The LoadMaster virtual and hardware-based application delivery controller offerings, according to the Gartner Magic Quadrant, can help organizations more easily adopt new virtualized applications and infrastructure. Gartner also has highlighted KEMP for its distributed denial of service protection, intrusion prevention, and Active Directory pre-authentication endpoint safeguard processes.

In May, KEMP added to its portfolio with the introduction a multitenancy virtualized platform that allows enterprises and service providers to do NFV service chaining of load balancing, security, and WAN optimization. The solution is called KEMP Condor with HyperFlex Architecture. It can run on bare metal platforms including Cisco UCS B and C series, HP ProLiant DL, Oracle x86 and Dell PowerEdge R-Series servers. And it allows for performance and versioning control on a per-instance basis.

KEMP occupies the No. 3 spot in terms of ADC market share, while F5 and Citrix are in the lead, according to Dell’Oro Group, which says this space will be worth nearly $2.3 billion in 2017.

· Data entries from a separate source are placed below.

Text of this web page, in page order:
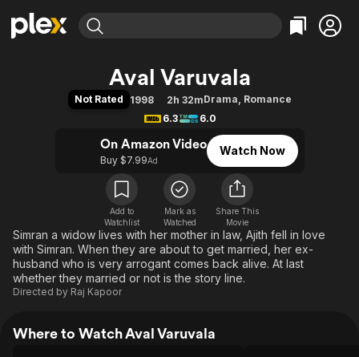
Movies & TV Shows
Free Movies & TV Shows
Categories
Action
Documentary
En Español
Music
Sci-Fi
Western
Browse Channels
Featured Channels
Property Brothers
The First 48 by A&E
Categories
Bingeworthy
Sports
Classics
Comedy
Explore
Kids & Family
Global
Aval Varuvala
Not Rated 1998 2h 32mDrama, Romance
6.3
6.0
On Amazon Video
Buy $7.99Ad
Watch Now
Add to
Watchlist
Mark as
Watched
Share This
Movie
Simran a widow lives with her mother in law, Ajith fell in love
with Simran. When they are about to get married, her ex-
husband who is very arrogant comes back alive. At last
whether they married or not is the story line.
Directed by Raj Kapoor
Where to Watch Aval Varuvala
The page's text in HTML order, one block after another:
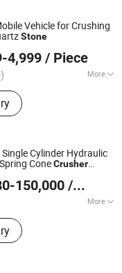
Vehicle for Crushing
Stone
4,999 / Piece
More
Jaw Crusher, Hammer
Bottomless
Crusher
FACTORY
Cylinder Hydraulic
ConeCrusher
150,000 / Set
More
Cone Crusher
Co., Ltd
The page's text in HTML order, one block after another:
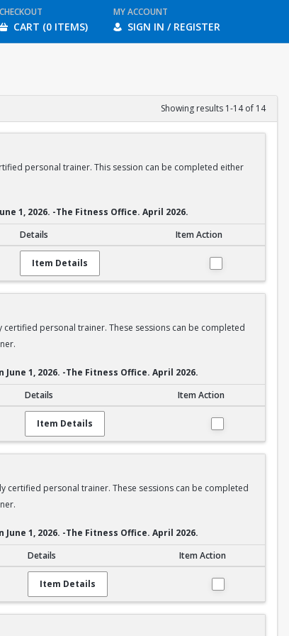
CHECKOUT
CART (0 ITEMS)
MY ACCOUNT
SIGN IN / REGISTER
Showing results 1-14 of 14
personal trainer. This session can be completed either
1, 2026. -The Fitness Office. April 2026.
Details Item Action
Item Details
personal trainer. These sessions can be completed
June 1, 2026. -The Fitness Office. April 2026.
Details Item Action
Item Details
certified personal trainer. These sessions can be completed
June 1, 2026. -The Fitness Office. April 2026.
Details Item Action
Item Details
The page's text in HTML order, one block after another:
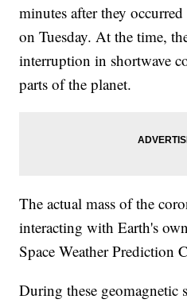
minutes after they
on Tuesday. At the time,
interruption in shortwave
parts of the planet.
The actual mass of the
interacting with Earth's
Space Weather Prediction
During these geomagnetic
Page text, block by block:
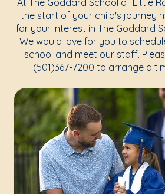
At The Goddard School of Little
the start of your child's journey
for your interest in The Goddard
We would love for you to
school and meet our staff.
(501)367-7200 to arrange a
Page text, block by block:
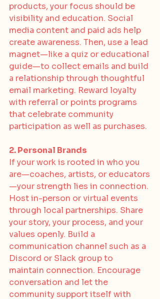
products, your focus should be
visibility and education. Social
media content and paid ads help
create awareness. Then, use a lead
magnet—like a quiz or educational
guide—to collect emails and build
a relationship through thoughtful
email marketing. Reward loyalty
with referral or points programs
that celebrate community
participation as well as purchases.
2. Personal Brands
If your work is rooted in who you
are—coaches, artists, or educators
—your strength lies in connection.
Host in-person or virtual events
through local partnerships. Share
your story, your process, and your
values openly. Build a
communication channel such as a
Discord or Slack group to
maintain connection. Encourage
conversation and let the
community support itself with
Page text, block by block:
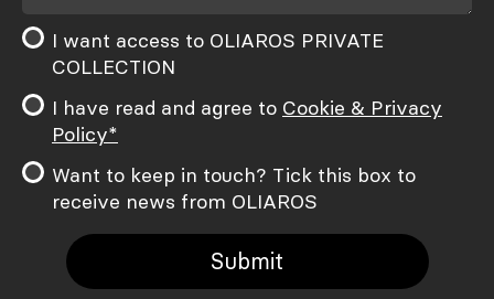
I want access to OLIAROS PRIVATE
COLLECTION
I have read and agree to Cookie & Privacy
Policy*
Want to keep in touch? Tick this box to
receive news from OLIAROS
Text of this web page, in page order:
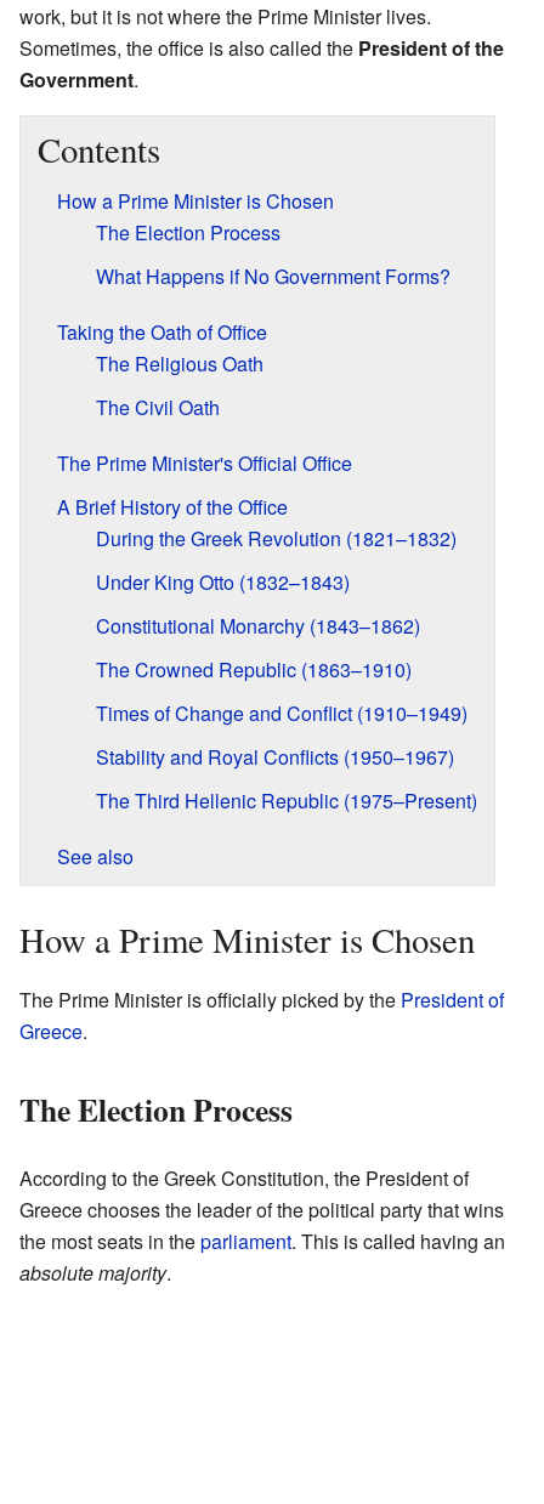
work, but it is not where the Prime Minister lives.
Sometimes, the office is also called the President of the
Government.
Contents
How a Prime Minister is Chosen
The Election Process
What Happens if No Government Forms?
Taking the Oath of Office
The Religious Oath
The Civil Oath
The Prime Minister's Official Office
A Brief History of the Office
During the Greek Revolution (1821–1832)
Under King Otto (1832–1843)
Constitutional Monarchy (1843–1862)
The Crowned Republic (1863–1910)
Times of Change and Conflict (1910–1949)
Stability and Royal Conflicts (1950–1967)
The Third Hellenic Republic (1975–Present)
See also
How a Prime Minister is Chosen
The Prime Minister is officially picked by the President of
Greece.
The Election Process
According to the Greek Constitution, the President of
Greece chooses the leader of the political party that wins
the most seats in theparliament. This is called having an
absolute majority.
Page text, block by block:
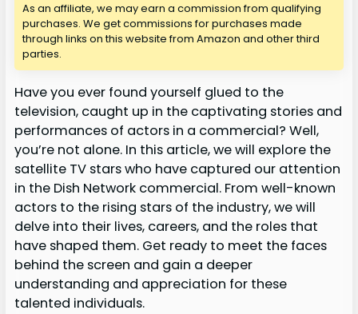
As an affiliate, we may earn a commission from qualifying
purchases. We get commissions for purchases made
through links on this website from Amazon and other third
parties.
Have you ever found yourself glued to the
television, caught up in the captivating stories and
performances of actors in a commercial? Well,
you’re not alone. In this article, we will explore the
satellite TV stars who have captured our attention
in the Dish Network commercial. From well-known
actors to the rising stars of the industry, we will
delve into their lives, careers, and the roles that
have shaped them. Get ready to meet the faces
behind the screen and gain a deeper
understanding and appreciation for these
talented individuals.
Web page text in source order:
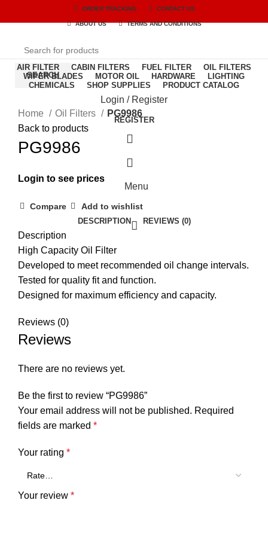
ORDER TRACKING CONTACT US
ABOUT US TERMS AND CONDITIONS
SEARCH
Login / Register
REGISTER
Menu
AIR FILTER CABIN FILTERS FUEL FILTER
OIL FILTERS
WIPER BLADES
MOTOR OIL HARDWARE
LIGHTING
CHEMICALS
SHOP SUPPLIES PRODUCT CATALOG
Home Oil Filters
PG9986
Back to products
PG9986
Login to see prices
Compare Add to wishlist
DESCRIPTION REVIEWS (0)
Description
High Capacity Oil Filter
Developed to meet recommended oil change intervals.
Tested for quality fit and function.
Designed for maximum efficiency and capacity.
Reviews (0)
Reviews
There are no reviews yet.
Be the first to review “PG9986”
Your email address will not be published. Required
fields are marked *
Your rating *
Your review *
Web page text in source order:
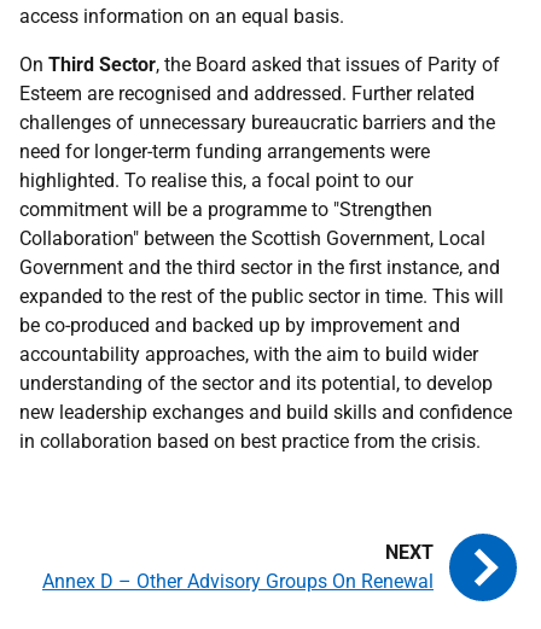
access information on an equal basis.
On Third Sector, the Board asked that issues of Parity of
Esteem are recognised and addressed. Further related
challenges of unnecessary bureaucratic barriers and the
need for longer-term funding arrangements were
highlighted. To realise this, a focal point to our
commitment will be a programme to "Strengthen
Collaboration" between the Scottish Government, Local
Government and the third sector in the first instance, and
expanded to the rest of the public sector in time. This will
be co-produced and backed up by improvement and
accountability approaches, with the aim to build wider
understanding of the sector and its potential, to develop
new leadership exchanges and build skills and confidence
in collaboration based on best practice from the crisis.
Annex D – Other Advisory Groups On Renewal
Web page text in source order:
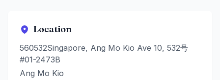
Location
560532Singapore, Ang Mo Kio Ave 10, 532号
#01-2473B
Ang Mo Kio
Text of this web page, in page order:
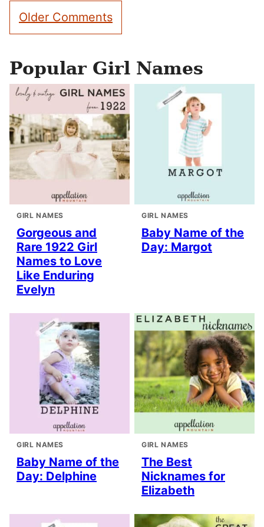
Comment
navigation
Older Comments
Popular Girl Names
GIRL NAMES
Gorgeous and
Rare 1922 Girl
Names to Love
Like Enduring
Evelyn
GIRL NAMES
Baby Name of the
Day: Margot
GIRL NAMES
Baby Name of the
Day: Delphine
GIRL NAMES
The Best
Nicknames for
Elizabeth
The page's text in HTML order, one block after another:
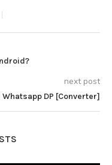
next post
DP [Converter]
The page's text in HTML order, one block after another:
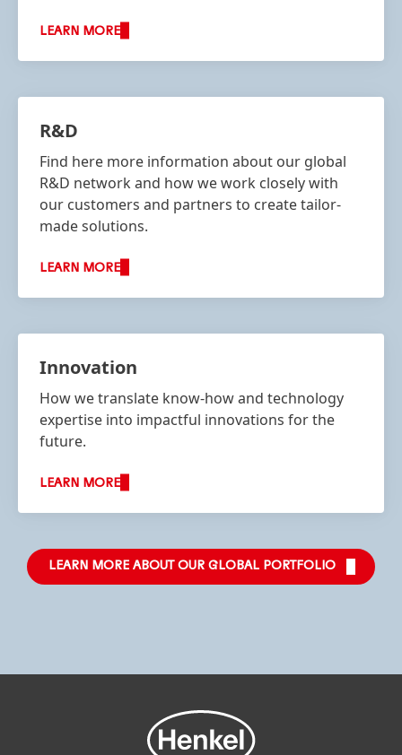
LEARN MORE
R&D
Find here more information about our global
R&D network and how we work closely with
our customers and partners to create tailor-
made solutions.
LEARN MORE
Innovation
How we translate know-how and technology
expertise into impactful innovations for the
future.
LEARN MORE
LEARN MORE ABOUT OUR GLOBAL PORTFOLIO
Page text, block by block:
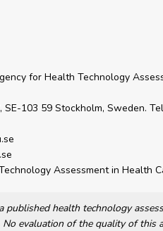
for Health Technology
SE-103 59 Stockholm, Sweden.
Assessment in Health
published health technology
evaluation of the quality of this
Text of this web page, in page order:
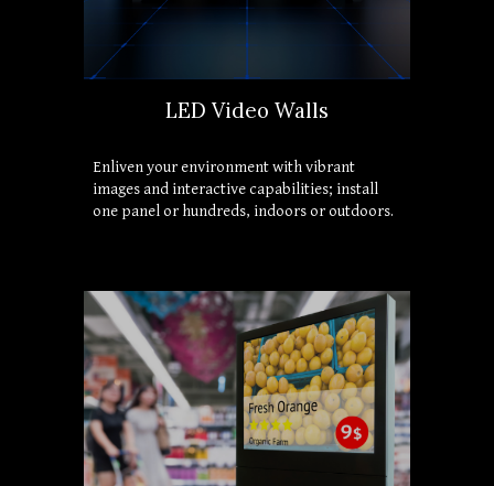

“An ADC directly assists in the management of client connections to enterprise websites and applications,” Atchison Frazer, KEMP’s CMO, wrote in a recent company blog. “ADCs are normally deployed behind firewalls and in front of the application servers and [make] application traffic flows behave more efficiently by managing the traffic shaping, steering and distribution. A bit like high speed rail switching, the ADC directs client access requests to the best performing servers based on factors such as concurrent connections, CPU load and memory utilization. This makes sure that bottlenecks do not occur to reduce performance and if a server or application fails, the user is automatically re-routed to another functioning server. This process is seamless to the user and critical to delivering an optimized and reliable experience.”